I see two possibilities:
1. Use an “any” content model. This is the generic approach. It says that productions have this general size and shape, but you're allowed to put your own stuff here.
  
  I think this is entirely unacceptable. If we say that anything can go there, authors will be able to put DocBook elements there, that's true, but they'll also be able to put any other element there (not to mention any DocBook element, even book, not just inlines). Proper interpretation of documents requires that the reader know what to expect. A schema for document markup should be tightly constrained.
2. The other possibility is to explicitly put the DocBook inlines there. In fact, I think this is the only practical answer. But then, what have we gained from changing namespaces? We've got our productions in a separate namespace, but they have DocBook around them and DocBook inside them, so what have we gained? I suppose we've gained the ability to define a “ prod ” element in some other extension module without any name collisions. But we aren't really going to do that anyway, are we?

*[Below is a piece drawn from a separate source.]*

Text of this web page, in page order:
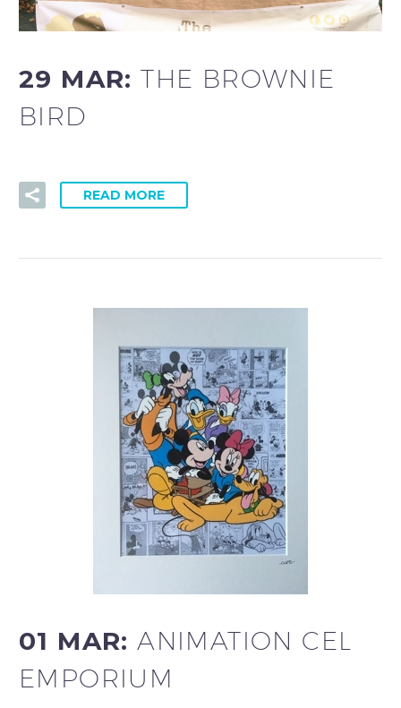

I think the right answer, in this case, is to leave the modules in the DocBook namespace. For example, here's the production schema againSome readers will no doubt observe that the “caller must define ‘inlines’” technique would work equally well with the productions in a separate namespace. That's why I said it was technically feasible. I just don't think the benefits outweigh the costs.:


    # A simple EBNF-style production schema
#
# This modules is designed to be included.
# It is the responsibility of the including
# grammar to define the "inlines". 

prod = element prod { lhs, rhs }
lhs  = element lhs { text }
rhs  = element rhs { (inlines|nt)* }
nt   = element nt { text }

And here's a driver that combines productions with the core document schema to produce a new extended schema:


    # A schema that combines doc and prod

include "doc.rnc"
include "prod.rnc"

ext.blocks |= prod
ext.inlines |= nt

By redefining the extension hooks, we allow prod to occur anywhere that blocks can occur and nt to occur anywhere that inlines can occur. This works by making the definition of these hooks a choice between notAllowed and an element.

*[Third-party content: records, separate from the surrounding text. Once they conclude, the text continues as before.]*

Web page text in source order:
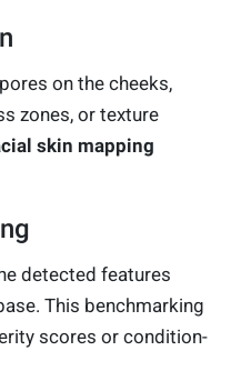
on the cheeks,
zones, or texture
skin mapping
detected features
This benchmarking
scores or condition-
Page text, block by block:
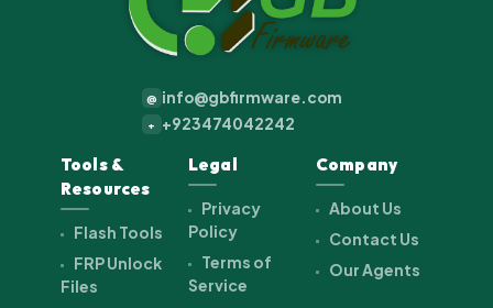
@ info@gbfirmware.com
+ +923474042242
Tools &
Resources
Flash Tools
FRP Unlock
Files
Legal
Privacy
Policy
Terms of
Service
Company
About Us
Contact Us
Our Agents
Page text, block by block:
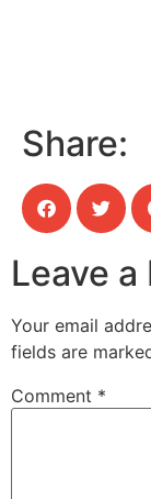
Share:
Leave a
Your email
fields are
Comment *
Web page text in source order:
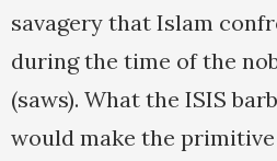
savagery that Islam
during the time of the
(saws). What the ISIS
would make the primitive

This test document conforms to the combined schema:


    <?xml version="1.0" encoding="UTF-8"?>
<doc xml:lang="en">
<para>Some text.</para>
<prod>
  <lhs>expr</lhs>
  <rhs><nt>number</nt> +
       <nt>number</nt>
  </rhs>
</prod>
<para>Some <emphasis>more</emphasis>
text.</para>
</doc>

One of (yet another of) the nice features of RELAX NG is that this module can be further combined with other modules to build the “core document plus the extension modules we need” schema. For example, if there was some additional “function synopsis” schema:


    # A simple function schema
#
# This modules is designed to be included.
# It is the responsibility of the including
# grammar to define the "inlines". 

funcsyn   = element funcsyn  { function, param* }
function  = element function { (inlines)* }
param     = element param    { (inlines)* }

We could build a “core document plus function synopsis schema” analagous to the core document plus productions schema:


    # A schema that combines doc and func

include "doc.rnc"
include "func.rnc"

ext.blocks |= funcsyn
ext.inlines |= function

This schema validates documents that use functions. But the important feature of this approach is that we can build a “core document plus productions plus function synopsis schema” this way:


    # A schema that combines doc and prod and func

include "doc+prod.rnc"
include "func.rnc"

ext.blocks |= funcsyn
ext.inlines |= function

To validate documents like this one:


    <?xml version="1.0" encoding="UTF-8"?>
<doc xml:lang="en">
<para>Some text.</para>
<prod>
  <lhs>expr</lhs>
  <rhs><nt>number</nt> +
       <nt>number</nt>
  </rhs>
</prod>
<para>A <function>function</function>.</para>
<funcsyn>
    <function>function</function>
<param>param1</param>
  </funcsyn>
<para>Some <emphasis>more</emphasis>
 text.</para>
</doc>

The extension mechanisms in RELAX NG appear to make the problem of maintaining consistency across the various modular extensions managable.

I think using a single namespace, instead of many, will make the problem of authoring in a modular world managable as well.